Em recurso especial de um político que concorreu nas eleições de 2006 para derrubar a duplicidade de filiação, o TSE entendeu que a comunicação da nova filiação à Justiça Eleitoral é dever do filiado e não do partido. O recurso foi negado ao candidato do estado de Goiás.
Edvaldo Lúcio Abel também está com a filiação no PSDB anulada. Ele não se desligou do PV na troca de partido.
Pela certidão do juízo da 82ª Zona Eleitoral de Ourinhos, Vadinho se filiou ao PV em 29 de setembro de 2005 e não protocolou no cartório eleitoral a sua desfiliação. Na lista encaminhada pelo PSDB ao cartório eleitoral em 5 de novembro deste ano, constava o nome dele com data de filiação de 28 de setembro e, ao mesmo tempo, no PV.
O advogado de Vadinho, André Luis Camargo Mello, declarou sexta-feira que vai entrar com recurso no TRE para reverter a decisão da Justiça Eleitoral de Ourinhos. O vereador não comunicou à Justiça Eleitoral de Ourinhos a sua desfiliação.
Os dois partidos encaminharam as listagens ao cartório eleitoral pelo sistema “Elo” da Justiça Eleitoral no dia 5 de novembro.
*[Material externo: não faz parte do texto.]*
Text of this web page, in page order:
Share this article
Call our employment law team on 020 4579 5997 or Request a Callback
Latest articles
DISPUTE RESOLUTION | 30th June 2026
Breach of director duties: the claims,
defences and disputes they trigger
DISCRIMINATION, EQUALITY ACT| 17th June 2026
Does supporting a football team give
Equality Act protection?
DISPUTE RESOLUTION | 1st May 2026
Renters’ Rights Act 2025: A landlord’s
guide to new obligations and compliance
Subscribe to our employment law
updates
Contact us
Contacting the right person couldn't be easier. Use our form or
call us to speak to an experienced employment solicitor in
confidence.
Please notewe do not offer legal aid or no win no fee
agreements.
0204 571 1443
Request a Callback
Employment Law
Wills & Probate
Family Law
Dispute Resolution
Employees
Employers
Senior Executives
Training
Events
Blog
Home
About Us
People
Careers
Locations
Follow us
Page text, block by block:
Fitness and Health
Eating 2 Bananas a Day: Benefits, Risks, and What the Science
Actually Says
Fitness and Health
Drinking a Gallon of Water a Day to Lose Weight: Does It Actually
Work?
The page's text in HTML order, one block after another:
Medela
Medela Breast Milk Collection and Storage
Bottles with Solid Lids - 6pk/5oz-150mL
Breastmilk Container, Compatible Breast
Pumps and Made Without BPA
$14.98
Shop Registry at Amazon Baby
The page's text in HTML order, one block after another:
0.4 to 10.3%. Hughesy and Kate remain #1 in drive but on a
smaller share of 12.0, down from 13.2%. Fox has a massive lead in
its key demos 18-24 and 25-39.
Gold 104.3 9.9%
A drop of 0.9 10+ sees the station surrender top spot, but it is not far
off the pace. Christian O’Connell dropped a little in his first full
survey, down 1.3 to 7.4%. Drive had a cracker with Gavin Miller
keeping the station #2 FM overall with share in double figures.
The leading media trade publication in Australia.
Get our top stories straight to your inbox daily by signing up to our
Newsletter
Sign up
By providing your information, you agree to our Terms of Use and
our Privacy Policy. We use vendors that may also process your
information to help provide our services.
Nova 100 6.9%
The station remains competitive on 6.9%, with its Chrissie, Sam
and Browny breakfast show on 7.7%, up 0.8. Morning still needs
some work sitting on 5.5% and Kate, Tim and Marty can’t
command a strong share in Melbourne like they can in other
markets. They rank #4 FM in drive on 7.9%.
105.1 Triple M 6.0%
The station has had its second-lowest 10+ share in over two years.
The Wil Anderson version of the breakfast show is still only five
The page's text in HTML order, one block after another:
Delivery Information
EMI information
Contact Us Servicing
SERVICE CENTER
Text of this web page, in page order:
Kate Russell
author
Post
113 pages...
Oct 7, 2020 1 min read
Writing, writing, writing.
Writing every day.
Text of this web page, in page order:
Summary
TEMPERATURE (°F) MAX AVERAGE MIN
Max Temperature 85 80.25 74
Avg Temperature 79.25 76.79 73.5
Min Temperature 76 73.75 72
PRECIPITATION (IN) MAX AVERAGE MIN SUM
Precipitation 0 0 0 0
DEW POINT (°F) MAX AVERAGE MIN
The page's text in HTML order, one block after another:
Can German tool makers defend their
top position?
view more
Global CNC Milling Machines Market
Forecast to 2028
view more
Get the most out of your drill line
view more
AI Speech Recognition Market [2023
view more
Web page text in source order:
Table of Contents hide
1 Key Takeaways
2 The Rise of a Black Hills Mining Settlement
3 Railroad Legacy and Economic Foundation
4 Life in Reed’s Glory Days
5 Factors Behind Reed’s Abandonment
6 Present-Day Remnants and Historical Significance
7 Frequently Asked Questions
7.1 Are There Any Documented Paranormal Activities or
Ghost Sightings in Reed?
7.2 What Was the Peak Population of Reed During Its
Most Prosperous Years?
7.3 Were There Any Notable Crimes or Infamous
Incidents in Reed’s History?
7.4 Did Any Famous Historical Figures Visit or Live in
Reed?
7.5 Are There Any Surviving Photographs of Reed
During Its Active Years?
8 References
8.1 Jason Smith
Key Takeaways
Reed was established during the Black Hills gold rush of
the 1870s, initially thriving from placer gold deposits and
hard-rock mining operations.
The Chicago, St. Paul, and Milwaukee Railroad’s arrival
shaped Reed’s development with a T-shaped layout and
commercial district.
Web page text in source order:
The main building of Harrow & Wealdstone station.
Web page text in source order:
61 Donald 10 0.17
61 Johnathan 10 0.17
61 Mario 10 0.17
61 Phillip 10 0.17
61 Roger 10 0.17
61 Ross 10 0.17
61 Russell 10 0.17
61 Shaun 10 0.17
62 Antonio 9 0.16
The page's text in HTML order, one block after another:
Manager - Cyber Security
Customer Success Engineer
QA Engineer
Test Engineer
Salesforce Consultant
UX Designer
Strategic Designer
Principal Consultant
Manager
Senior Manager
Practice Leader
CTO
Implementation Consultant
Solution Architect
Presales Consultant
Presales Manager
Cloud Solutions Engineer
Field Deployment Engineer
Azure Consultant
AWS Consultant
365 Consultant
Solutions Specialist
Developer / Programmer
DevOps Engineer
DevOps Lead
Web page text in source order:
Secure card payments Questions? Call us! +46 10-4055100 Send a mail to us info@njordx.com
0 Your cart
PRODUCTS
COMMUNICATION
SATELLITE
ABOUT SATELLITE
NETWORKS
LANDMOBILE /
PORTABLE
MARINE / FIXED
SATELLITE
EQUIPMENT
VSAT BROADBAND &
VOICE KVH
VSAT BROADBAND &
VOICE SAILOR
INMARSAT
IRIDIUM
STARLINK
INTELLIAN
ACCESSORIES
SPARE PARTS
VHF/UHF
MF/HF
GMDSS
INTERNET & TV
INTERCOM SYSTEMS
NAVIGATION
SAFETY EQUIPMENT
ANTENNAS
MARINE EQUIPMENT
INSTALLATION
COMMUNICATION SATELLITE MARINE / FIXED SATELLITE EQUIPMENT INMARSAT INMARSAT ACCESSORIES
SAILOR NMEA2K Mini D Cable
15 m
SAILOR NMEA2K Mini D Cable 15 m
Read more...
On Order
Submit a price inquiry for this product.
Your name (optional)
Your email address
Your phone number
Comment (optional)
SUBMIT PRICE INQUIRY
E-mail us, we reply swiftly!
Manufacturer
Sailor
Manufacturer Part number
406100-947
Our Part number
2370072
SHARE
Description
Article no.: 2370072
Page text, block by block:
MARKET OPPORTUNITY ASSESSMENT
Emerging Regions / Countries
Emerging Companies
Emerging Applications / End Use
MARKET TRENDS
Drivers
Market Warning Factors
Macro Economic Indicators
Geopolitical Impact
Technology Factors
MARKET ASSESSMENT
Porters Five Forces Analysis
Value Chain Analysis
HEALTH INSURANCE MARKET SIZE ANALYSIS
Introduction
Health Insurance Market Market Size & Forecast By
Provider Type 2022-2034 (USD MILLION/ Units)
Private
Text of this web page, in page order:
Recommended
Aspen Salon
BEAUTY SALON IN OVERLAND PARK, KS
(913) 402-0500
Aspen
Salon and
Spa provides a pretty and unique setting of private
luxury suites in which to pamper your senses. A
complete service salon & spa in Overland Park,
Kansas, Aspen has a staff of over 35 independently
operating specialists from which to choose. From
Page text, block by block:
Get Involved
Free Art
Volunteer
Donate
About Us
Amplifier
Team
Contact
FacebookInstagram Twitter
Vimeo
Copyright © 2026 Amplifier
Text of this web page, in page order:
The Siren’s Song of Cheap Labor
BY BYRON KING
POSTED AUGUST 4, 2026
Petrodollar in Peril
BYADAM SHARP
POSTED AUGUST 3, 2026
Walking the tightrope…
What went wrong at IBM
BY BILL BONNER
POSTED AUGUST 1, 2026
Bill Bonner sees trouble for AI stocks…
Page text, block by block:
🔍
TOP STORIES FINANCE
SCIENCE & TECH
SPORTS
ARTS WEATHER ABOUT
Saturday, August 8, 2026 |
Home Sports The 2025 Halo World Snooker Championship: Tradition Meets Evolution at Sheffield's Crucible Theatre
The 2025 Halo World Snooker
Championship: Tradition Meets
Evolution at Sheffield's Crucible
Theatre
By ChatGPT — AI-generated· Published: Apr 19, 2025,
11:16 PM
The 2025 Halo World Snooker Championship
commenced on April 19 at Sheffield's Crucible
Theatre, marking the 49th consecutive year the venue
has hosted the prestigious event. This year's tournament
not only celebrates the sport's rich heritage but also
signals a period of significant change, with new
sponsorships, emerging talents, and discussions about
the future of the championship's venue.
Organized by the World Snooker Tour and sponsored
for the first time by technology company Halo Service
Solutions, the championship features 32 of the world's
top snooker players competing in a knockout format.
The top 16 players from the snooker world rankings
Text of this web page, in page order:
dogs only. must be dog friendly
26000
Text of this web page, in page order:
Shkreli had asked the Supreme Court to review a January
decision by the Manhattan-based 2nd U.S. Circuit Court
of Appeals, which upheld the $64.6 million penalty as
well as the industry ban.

Nessas listas, o nome de Vadinho não consta como filiado ao PV, mas somente ao PSDB.
Segundo o advogado André Mello, o juiz entende que não houve o cumprimento do artigo 22, parágrafo único da lei 9.096/95, por não comunicar à Justiça Eleitoral a desfiliação.
André Mello disse que vai sustentar no TRE que houve o envio da listagem no dia 5 de novembro à Justiça, por isso entende que o nome de Vadinho não estava no PV e, sim, no PSDB, não havendo dupla filiação.
Sobre a falta de comunicação à Justiça Eleitoral, André reconhece que o vereador não a fez pessoalmente, mas os partidos o fizeram após alguns dias. “Isso significou que o vereador não estava mais no PV”, declarou.
Para André Mello, o juiz eleitoral fundamentou a sentença na listagem de 2005 onde aparece o nome de Vadinho no PV, mas na nova lista de filiados, de 5 de novembro, foi excluído o nome do parlamentar.
“Respeitamos a decisão do juiz. Ela tem de ser respeitada e não há motivo para crítica. O duplo grau de jurisdição existe para isso, quando a parte não se conforma com a decisão e tem o recurso como opção para rediscutir a sentença”, declarou o advogado.
Vadinho disse ontem que não houve má-fé na sua filiação no PSDB. “Estou confiante que consigo reformar essa sentença em São Paulo”, disse. Ele tinha ligado na sexta-feira à assessoria jurídica do PSDB, na capital, pedindo para auxiliar na defesa.
Já o vereador Osvaldo Barbosa, atual presidente da Câmara, não foi encontrado pela reportagem até o fechamento desta edição.

Válido — O vereador Flávio Luís Ambrozim escapou da acusação de dupla filiação. O juiz Cristiano Canezin Barbosa aceitou as explicações do parlamentar, que alegou falha de digitação. O nome do vereador constou em duas lista de filiados, conforme representação do cartório eleitoral.
O PMDB justificou que, devido a um erro de digitação, saiu incorreta a data de filiação do vereador. O correto é 5 de outubro e não 28 de setembro, como constou de forma errada na lista.
Para o juiz, o eleitor e o partido juntaram documentos que comprovaram a falha na inscrição no partido. Ambrozim escapou da dupla filiação, mas ainda responde a ação por infidelidade partidária no TRE e pode perder o mandato. Junto com ele também está Osvaldo Barbosa. Até o momento não foram julgadas as ações movidas pelos suplentes de vereador Estevam Jabur e Sebastião Becker.